The decision came in DG Anti-Profiteering v. Sobha Limited (GSTAT Appeal No. 08 of 2025), where a single-member bench of Justice Mayank Kumar Jain upheld the closure report submitted by the Director General of Anti-Profiteering (DGAP) and found no violation of Section 171 of the Central Goods and Services Tax Act, 2017.
The dispute arose from a complaint by homebuyers in Sobha Limited’s “International City” project in Gurugram, alleging that the developer had failed to pass on ITC benefits by reducing prices after GST was introduced. The matter was referred for investigation, following which the DGAP examined the financial data and concluded that no additional ITC benefit had accrued to the developer.
As noted in the Tribunal record, the ratio of credit availed to purchase value actually declined from 12.26% in the pre-GST period to 11.02% in the post-GST period, reflecting a negative differential of 1.24%. This indicated that there was no incremental tax benefit requiring pass-through to buyers.

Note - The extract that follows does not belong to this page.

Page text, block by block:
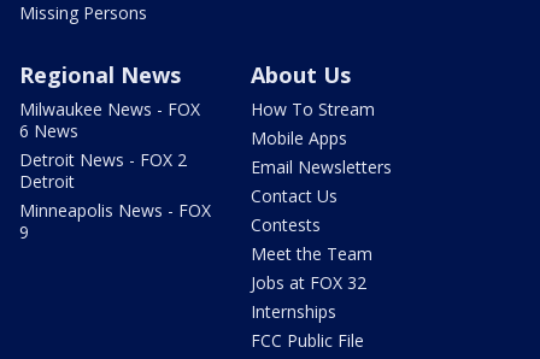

Before the Tribunal, Sobha Limited argued that all aspects of the transaction took place after GST came into force on July 1, 2017. The buyers had applied for allotment in June 2019, entered into a builder-buyer agreement in July 2019, and made all payments thereafter. Construction activity also commenced and concluded within the GST regime.
Accepting this position, the Tribunal held that Section 171 dealing with anti-profiteering primarily applies where there is a comparative benefit, such as a tax rate reduction or an increase in ITC, typically in projects spanning both pre-GST and post-GST periods. In a fully post-GST project, such a comparison does not arise.
The bench relied on the Delhi High Court’s ruling in Reckitt Benckiser India Pvt. Ltd. v. Union of India, reiterating that when both construction and supply occur entirely in the GST era, prices are presumed to have been fixed after factoring in available ITC. Therefore, no separate obligation exists to pass on additional benefits.
Importantly, the Tribunal clarified that the phrase “constructed in the post-GST period” does not require that the property be fully completed at the time of agreement. What matters is that the entire chain of events from booking and agreement to construction and payment falls within the GST regime.
On facts, the Tribunal found that these conditions were fully satisfied and that the complainants had not disputed the timeline of events. It also noted that the price of the unit had been agreed upon after factoring in GST and ITC benefits, and the buyers had accepted these terms at the time of entering into the agreement.
Concluding that no profiteering had occurred, the Tribunal upheld the DGAP’s report dated August 21, 2025, accepted the developer’s preliminary objections, and dismissed the proceedings.